Queering the Pulpit

Rainbow spectrum on church pillar (keyword: Queering the Pulpit)
Photo by Max van den Oetelaar on Unsplash; licensed under CC0.


Much has been said over the years—in preaching books, classes, and conversations—about the importance of contextualization in our preaching. We’re challenged to know our audience, to speak to the current realities of those present, to address the pain and grief in those who receive our messages, to address the chaos in the world, and to “preach the damn Gospel.” Dr. Timothy Wengert used this last phrase to encourage preachers to always and in all places proclaim the Gospel, plain and simple. It was his way to remind his students that doing that hard work to preach the Gospel is the primary role of the preacher.1

Many preachers find it hard to address current conflictual or problematic issues, like the Israel-Gaza war or gun culture in the United States. But for some, those topics are easier than preaching about issues related to the Queer community.

(I use the word Queer intentionally. Growing up in West Texas, the word was thrown around as an ultimate insult and a threat. When I heard it, as someone who was hiding in a closet, that phrase was painful and brought about deep fear. But 40 years later, we live in a different world. The Queer community, writ large, has reclaimed that word.)

Context matters

Putting these two realities—contextualization and Queer issues—means preachers are called to talk from the pulpit about the hard truths of the Queer community, who are all too often in deep pain, pain often caused by the church. This task is one many preachers are uncomfortable with and one that occurs in places that also may be uncomfortable. Sometimes, though, the context and the occasion mean preachers have to stretch themselves and their listeners to address Queer issues.

How to approach this is inherently contextual. Many churches are officially welcoming and affirming of Queer persons, like the Reconciling in Christ process in the Evangelical Lutheran Church in America.2 This designation means the pastor and congregation have done the hard work of determining their status as affirming and open to all. Other churches have an informal welcome that can be messy at times for the Queer community to trust. However, many churches in the U.S. have no designation and are potentially unsafe for the Queer community.

Steps toward Queering the pulpit

To take the first steps in “Queering the Pulpit,”3 the preacher must understand their context.

  1. Are there gay folks in your congregation, in the community, or part of the extended family of your members?
  2. Next, find ways to start the conversation. That may simply be calling out transphobia, homophobia, and anti-gay behavior in our prayers. To speak those words from the pulpit can be a chance for a Queer person to hear words of hope in the worship services they attend. It may also mean gathering with pastors from other churches or religious groups in your context to see how to begin working together on outreach or advocacy issues for the Queer community.
  3. Other steps might involve a Bible Study or an Adult Forum designed to talk about the connections between the Queer community and biblical exegesis.
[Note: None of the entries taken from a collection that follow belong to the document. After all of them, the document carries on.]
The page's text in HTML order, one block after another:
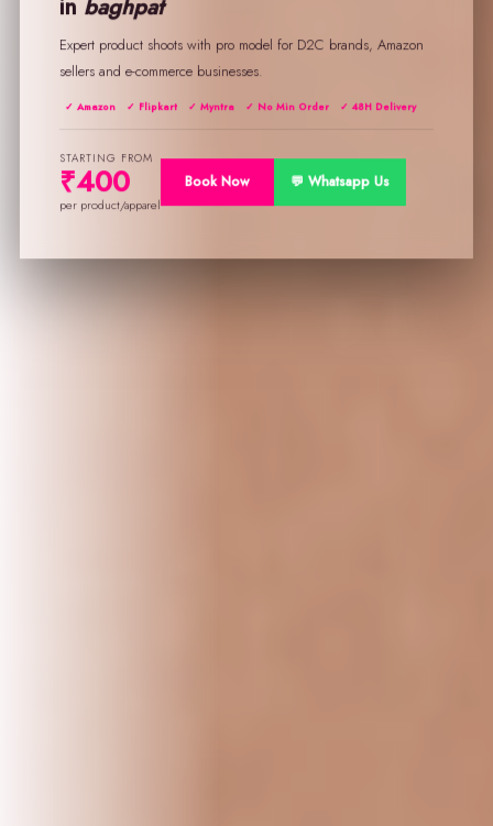
in baghpat
Expert product shoots with pro model for D2C brands, Amazon
sellers and e-commerce businesses.
✓ Amazon ✓ Flipkart ✓ Myntra ✓ No Min Order ✓ 48H Delivery
STARTING FROM
₹400
per product/apparel
Book Now 💬 Whatsapp Us

The hard part of dealing with issues of Queer lives is the prevalence of an anti-gay reading of what many call the “Clobber Passages”4 in the Bible that have been and still are being used to condemn those who are gay. Perhaps a session on deconstructing and exegeting biblical passages can teach your community how they are written for a particular place, for a moment in time, for a specific type of writing, and for a particular issue arising in a community.

What might preaching a Queer-affirming sermon look like? First and foremost, it needs to be wrapped in grace with a bow of acceptance on top. The preacher is called to speak boldly not just to those who believe they are accepted. But it also means extending the welcome to those too often pushed to the margins. It may be the first time a grandparent hears words of welcome for the trans child they are struggling to understand.
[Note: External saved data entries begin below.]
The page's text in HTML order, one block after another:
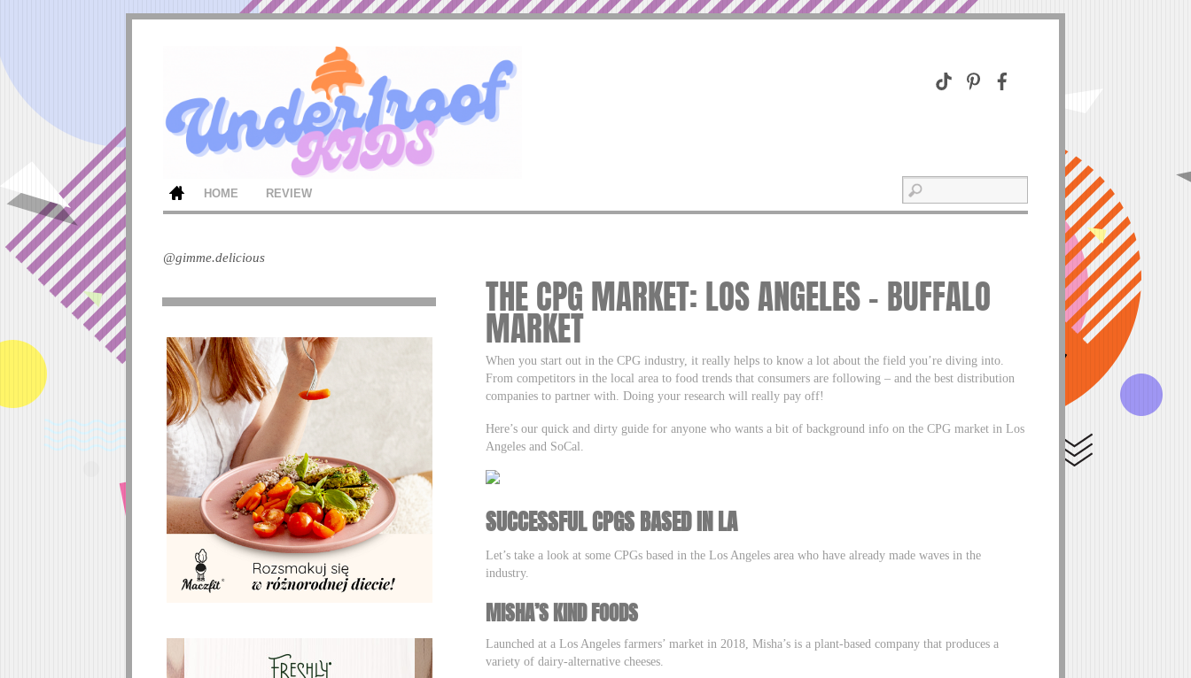
HOME REVIEW
THE CPG MARKET: LOS ANGELES – BUFFALO
MARKET
When you start out in the CPG industry, it really helps to know a lot about the field you’re diving into.
From competitors in the local area to food trends that consumers are following – and the best distribution
companies to partner with. Doing your research will really pay off!
Here’s our quick and dirty guide for anyone who wants a bit of background info on the CPG market in Los
Angeles and SoCal.
SUCCESSFUL CPGS BASED IN LA
Let’s take a look at some CPGs based in the Los Angeles area who have already made waves in the
industry.
MISHA’S KIND FOODS
Launched at a Los Angeles farmers’ market in 2018, Misha’s is a plant-based company that produces a
variety of dairy-alternative cheeses.
@gimme.delicious

Delivering a message of love

We must do exegesis and preach sermons that do not bash Queer folks. You may not ever preach on the Clobber Passages themselves, but they are so prevalent in the world at large. Countering those teachings with words of love is a balm so many are waiting for. Some have left long ago. Some are hanging on by a thread. Your preaching may change that.

I saw this meme on my Facebook timeline recently:

“The reason speaking out is so important is that it lowers the perceived risk of those who are still silent and have something to say. Your courage matters. Your words matter. Every voice is a key to unlock another’s.”5

May your voice and your words from the pulpit unlock the voice of others. May they bring hope to those who hear your voice of welcome.


Notes

  1. Dr. Timothy Wengert is an emeritus professor where I teach preaching, the United Lutheran Seminary in Gettysburg + Philadelphia. He taught this in the classroom, in talks with area pastors, and in sessions on the Bible and theology. The students even had t-shirts made that said “Preach the Damn Gospel.”
  2. Other affirming groups and denominations including Reconciling Ministries in The United Methodist Church and More Light in the Presbyterian Church. Others including the United Church of Christ and the Episcopal Church have voted and approved the full welcome of Queer persons in their ministry and pastoral leadership.
  3. My new book, Queering the Pulpit: A Sexegetical Approach to Preaching an Inclusive Word, forthcoming by Cascade Books.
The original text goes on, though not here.